=== Prompt ===
Once the images are removed, set down everything else in the listing below exactly.

=== Input for this task ===

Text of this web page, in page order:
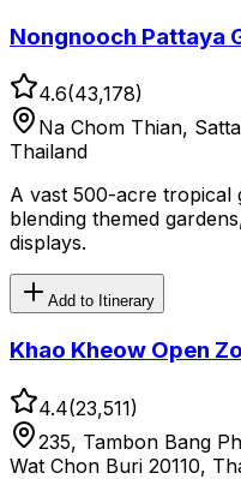
Nongnooch Pattaya
4.6(43,178)
Na Chom Thian,
Thailand
A vast 500-acre tropical
blending themed
displays.
Add to Itinerary
Khao Kheow Open
4.4(23,511)
235, Tambon Bang
Wat Chon Buri 20110,
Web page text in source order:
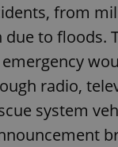
from
to floods.
radio,
system
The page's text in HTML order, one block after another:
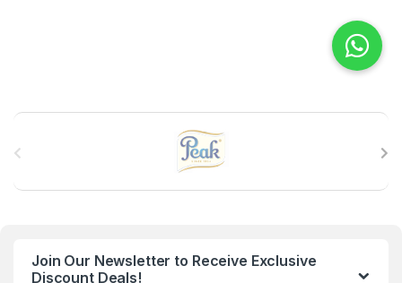
Join Our Newsletter to Receive Exclusive
Discount Deals!
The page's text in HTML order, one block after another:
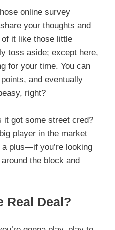
online survey
your thoughts and
it like those little
toss aside; except here,
for your time. You can
and eventually
right?
it got some street cred?
player in the market
a plus—if you’re looking
the block and
Real Deal?
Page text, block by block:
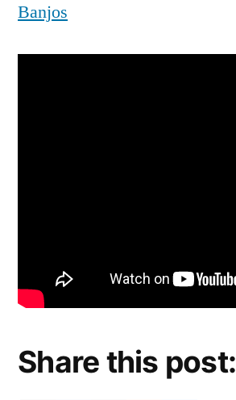
Banjos
Share this post:
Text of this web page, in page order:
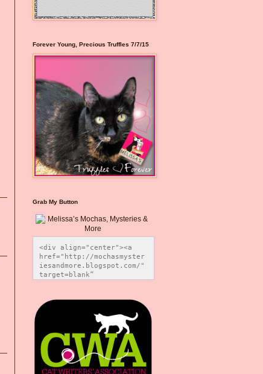
Forever Young, Precious Truffles 7/7/15
Grab My Button
<div align="center"><a
href="http://mochasmyster
iesandmore.blogspot.com/"
target=blank”
src="https://photos.smugm
ug.com/Blog-Graphics/i-
CsXVzLZ/0/5ec41423/O/Meli
ssaBadgeMeows200x200.png"
alt="Melissa’s Mochas,
Mysteries & More"
style="border:none;" />
</a></div>
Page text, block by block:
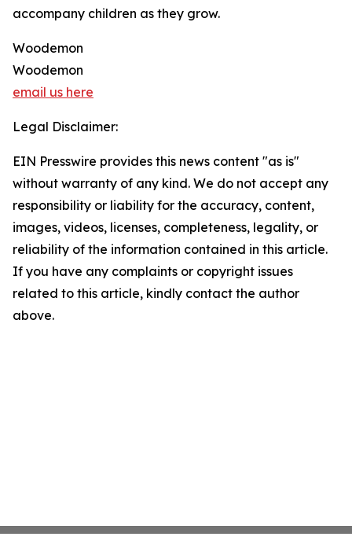
accompany children as they grow.
Woodemon
Woodemon
email us here
Legal Disclaimer:
EIN Presswire provides this news content "as is"
without warranty of any kind. We do not accept any
responsibility or liability for the accuracy, content,
images, videos, licenses, completeness, legality, or
reliability of the information contained in this article.
If you have any complaints or copyright issues
related to this article, kindly contact the author
above.
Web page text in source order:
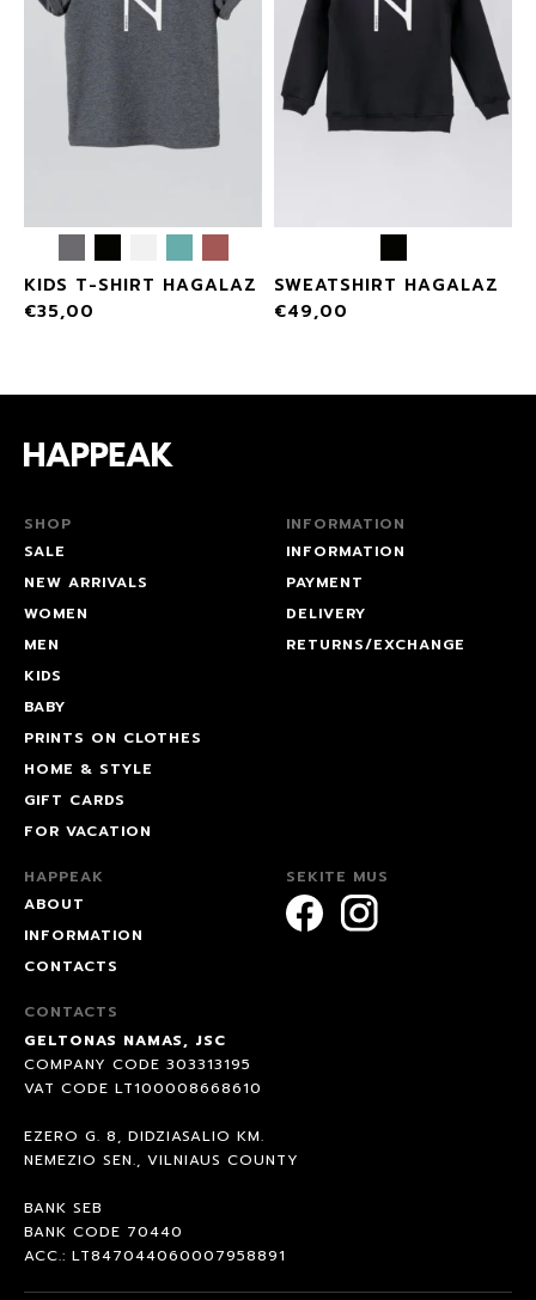
KIDS T-SHIRT HAGALAZ
€35,00
SWEATSHIRT HAGALAZ
€49,00
SHOP
SALE
NEW ARRIVALS
WOMEN
MEN
KIDS
BABY
PRINTS ON CLOTHES
HOME & STYLE
GIFT CARDS
FOR VACATION
INFORMATION
INFORMATION
PAYMENT
DELIVERY
RETURNS/EXCHANGE
HAPPEAK
ABOUT
INFORMATION
CONTACTS
SEKITE MUS
CONTACTS
GELTONAS NAMAS, JSC
COMPANY CODE 303313195
VAT CODE LT100008668610
EZERO G. 8, DIDZIASALIO KM.
NEMEZIO SEN., VILNIAUS COUNTY
BANK SEB
BANK CODE 70440
ACC.: LT847044060007958891
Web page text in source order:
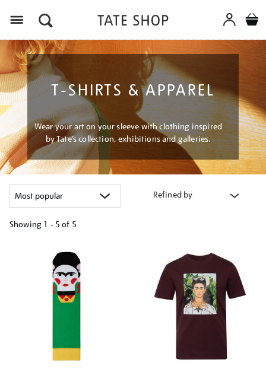
T-SHIRTS & APPAREL
Wear your art on your sleeve with clothing inspired
by Tate’s collection, exhibitions and galleries.
Refined by
Showing 1 - 5 of 5
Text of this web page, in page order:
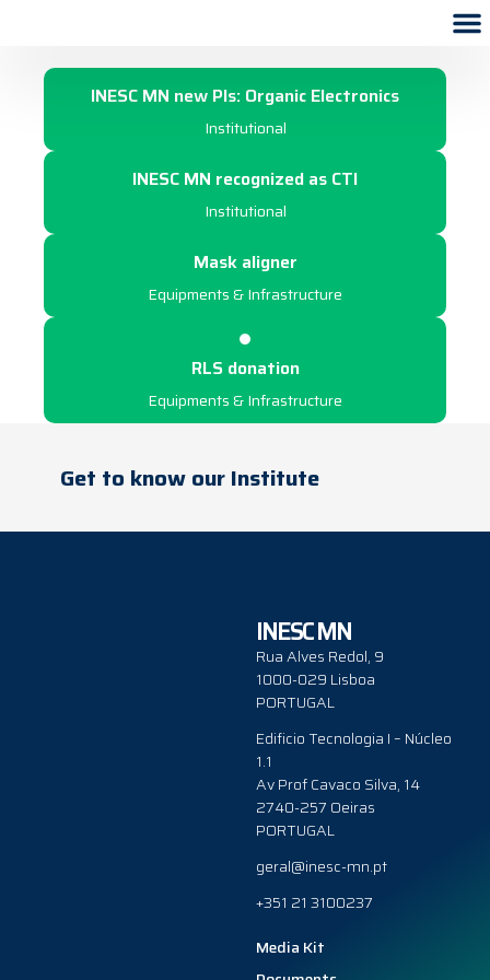
INESC MN new PIs: Organic Electronics
Institutional
INESC MN recognized as CTI
Institutional
Mask aligner
Equipments & Infrastructure
RLS donation
Equipments & Infrastructure
Get to know our Institute
INESC MN
Rua Alves Redol, 9
1000-029 Lisboa
PORTUGAL
Edificio Tecnologia I – Núcleo
1.1
Av Prof Cavaco Silva, 14
2740-257 Oeiras
PORTUGAL
geral@inesc-mn.pt
+351 21 3100237
Media Kit
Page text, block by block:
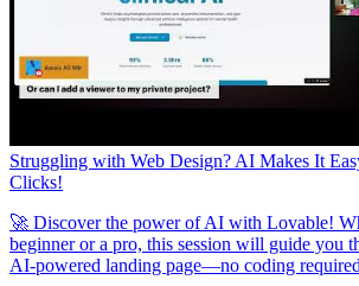
Struggling with Web Design? AI Makes It
Clicks!
🚀 Discover the power of AI with Lovable!
beginner or a pro, this session will guide you
AI-powered landing page—no coding
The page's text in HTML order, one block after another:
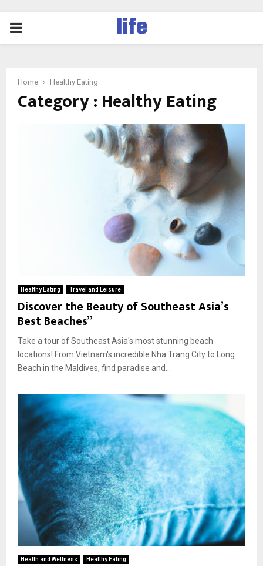
PRIMARY
life
Home Healthy Eating
Category : Healthy Eating
Healthy Eating Travel and Leisure
Discover the Beauty of Southeast Asia’s
Best Beaches”
Take a tour of Southeast Asia's most stunning beach
locations! From Vietnam's incredible Nha Trang City to Long
Beach in the Maldives, find paradise and...
Health and Wellness Healthy Eating
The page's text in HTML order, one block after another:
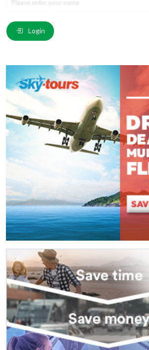
Email
Comment*:
) These fields are required.
Login
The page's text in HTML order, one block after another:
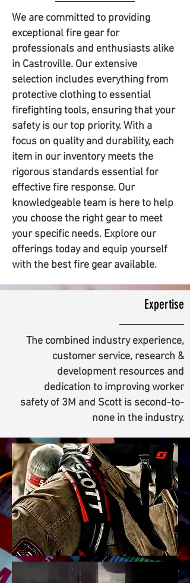
We are committed to providing
exceptional fire gear for
professionals and enthusiasts alike
in Castroville. Our extensive
selection includes everything from
protective clothing to essential
firefighting tools, ensuring that your
safety is our top priority. With a
focus on quality and durability, each
item in our inventory meets the
rigorous standards essential for
effective fire response. Our
knowledgeable team is here to help
you choose the right gear to meet
your specific needs. Explore our
offerings today and equip yourself
with the best fire gear available.
Expertise
The combined industry experience,
customer service, research &
development resources and
dedication to improving worker
safety of 3M and Scott is second-to-
none in the industry.
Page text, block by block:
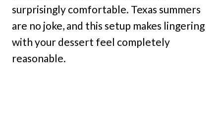
surprisingly comfortable. Texas summers
are no joke, and this setup makes lingering
with your dessert feel completely
reasonable.
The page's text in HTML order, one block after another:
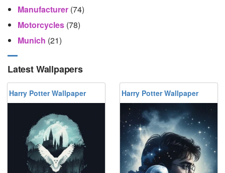
Manufacturer (74)
Motorcycles (78)
Munich (21)
Latest Wallpapers
Harry Potter Wallpaper Harry Potter Wallpaper
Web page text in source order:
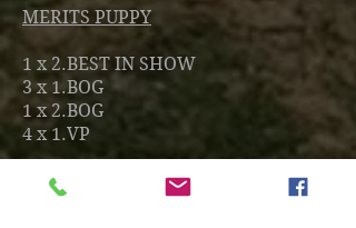
MERITS PUPPY
1 x 2.BEST IN SHOW
3 x 1.BOG
1 x 2.BOG
4 x 1.VP
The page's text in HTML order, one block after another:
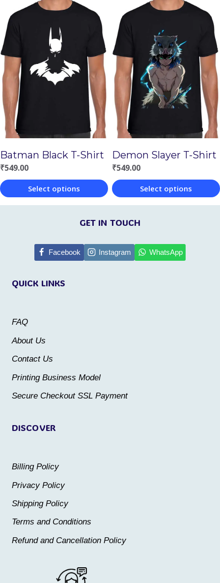
product
has
multiple
variants.
The
options
may
be
chosen
the
product
page
product
has
multiple
variants.
The
options
may
be
on
the
product
page
Batman Black T-Shirt
₹549.00
Select options
This
The
chosen
product
Demon Slayer T-Shirt
₹549.00
Select options
This
product
multiple
product
DISCOVER
Billing Policy
Privacy Policy
Shipping Policy
Terms and Conditions
Refund and Cancellation Policy
QUICK LINKS
FAQ
About Us
Contact Us
Printing Business Model
Secure Checkout SSL Payment
GET IN TOUCH
Facebook Instagram WhatsApp
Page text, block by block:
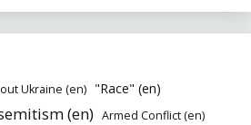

=== Result for this task ===
Text of this web page, in page order:
Nongnooch Pattaya
4.6(43,178)
Na Chom Thian,
Thailand
A vast 500-acre tropical
blending themed
displays.
Add to Itinerary
Khao Kheow Open
4.4(23,511)
235, Tambon Bang
Wat Chon Buri 20110,
Web page text in source order:
from
to floods.
radio,
system
The page's text in HTML order, one block after another:
Join Our Newsletter to Receive Exclusive
Discount Deals!
The page's text in HTML order, one block after another:
online survey
your thoughts and
it like those little
toss aside; except here,
for your time. You can
and eventually
right?
it got some street cred?
player in the market
a plus—if you’re looking
the block and
Real Deal?
Page text, block by block:
Banjos
Share this post:
Text of this web page, in page order:
Forever Young, Precious Truffles 7/7/15
Grab My Button
<div align="center"><a
href="http://mochasmyster
iesandmore.blogspot.com/"
target=blank”
src="https://photos.smugm
ug.com/Blog-Graphics/i-
CsXVzLZ/0/5ec41423/O/Meli
ssaBadgeMeows200x200.png"
alt="Melissa’s Mochas,
Mysteries & More"
style="border:none;" />
</a></div>
Page text, block by block:
accompany children as they grow.
Woodemon
Woodemon
email us here
Legal Disclaimer:
EIN Presswire provides this news content "as is"
without warranty of any kind. We do not accept any
responsibility or liability for the accuracy, content,
images, videos, licenses, completeness, legality, or
reliability of the information contained in this article.
If you have any complaints or copyright issues
related to this article, kindly contact the author
above.
Web page text in source order:
KIDS T-SHIRT HAGALAZ
€35,00
SWEATSHIRT HAGALAZ
€49,00
SHOP
SALE
NEW ARRIVALS
WOMEN
MEN
KIDS
BABY
PRINTS ON CLOTHES
HOME & STYLE
GIFT CARDS
FOR VACATION
INFORMATION
INFORMATION
PAYMENT
DELIVERY
RETURNS/EXCHANGE
HAPPEAK
ABOUT
INFORMATION
CONTACTS
SEKITE MUS
CONTACTS
GELTONAS NAMAS, JSC
COMPANY CODE 303313195
VAT CODE LT100008668610
EZERO G. 8, DIDZIASALIO KM.
NEMEZIO SEN., VILNIAUS COUNTY
BANK SEB
BANK CODE 70440
ACC.: LT847044060007958891
Web page text in source order:
T-SHIRTS & APPAREL
Wear your art on your sleeve with clothing inspired
by Tate’s collection, exhibitions and galleries.
Refined by
Showing 1 - 5 of 5
Text of this web page, in page order:
INESC MN new PIs: Organic Electronics
Institutional
INESC MN recognized as CTI
Institutional
Mask aligner
Equipments & Infrastructure
RLS donation
Equipments & Infrastructure
Get to know our Institute
INESC MN
Rua Alves Redol, 9
1000-029 Lisboa
PORTUGAL
Edificio Tecnologia I – Núcleo
1.1
Av Prof Cavaco Silva, 14
2740-257 Oeiras
PORTUGAL
geral@inesc-mn.pt
+351 21 3100237
Media Kit
Page text, block by block:
Struggling with Web Design? AI Makes It
Clicks!
🚀 Discover the power of AI with Lovable!
beginner or a pro, this session will guide you
AI-powered landing page—no coding
The page's text in HTML order, one block after another:
PRIMARY
life
Home Healthy Eating
Category : Healthy Eating
Healthy Eating Travel and Leisure
Discover the Beauty of Southeast Asia’s
Best Beaches”
Take a tour of Southeast Asia's most stunning beach
locations! From Vietnam's incredible Nha Trang City to Long
Beach in the Maldives, find paradise and...
Health and Wellness Healthy Eating
The page's text in HTML order, one block after another:
Email
Comment*:
) These fields are required.
Login
The page's text in HTML order, one block after another:
We are committed to providing
exceptional fire gear for
professionals and enthusiasts alike
in Castroville. Our extensive
selection includes everything from
protective clothing to essential
firefighting tools, ensuring that your
safety is our top priority. With a
focus on quality and durability, each
item in our inventory meets the
rigorous standards essential for
effective fire response. Our
knowledgeable team is here to help
you choose the right gear to meet
your specific needs. Explore our
offerings today and equip yourself
with the best fire gear available.
Expertise
The combined industry experience,
customer service, research &
development resources and
dedication to improving worker
safety of 3M and Scott is second-to-
none in the industry.
Page text, block by block:
surprisingly comfortable. Texas summers
are no joke, and this setup makes lingering
with your dessert feel completely
reasonable.
The page's text in HTML order, one block after another:
Manufacturer (74)
Motorcycles (78)
Munich (21)
Latest Wallpapers
Harry Potter Wallpaper Harry Potter Wallpaper
Web page text in source order:
MERITS PUPPY
1 x 2.BEST IN SHOW
3 x 1.BOG
1 x 2.BOG
4 x 1.VP
The page's text in HTML order, one block after another:
product
has
multiple
variants.
The
options
may
be
chosen
the
product
page
product
has
multiple
variants.
The
options
may
be
on
the
product
page
Batman Black T-Shirt
₹549.00
Select options
This
The
chosen
product
Demon Slayer T-Shirt
₹549.00
Select options
This
product
multiple
product
DISCOVER
Billing Policy
Privacy Policy
Shipping Policy
Terms and Conditions
Refund and Cancellation Policy
QUICK LINKS
FAQ
About Us
Contact Us
Printing Business Model
Secure Checkout SSL Payment
GET IN TOUCH
Facebook Instagram WhatsApp
Page text, block by block:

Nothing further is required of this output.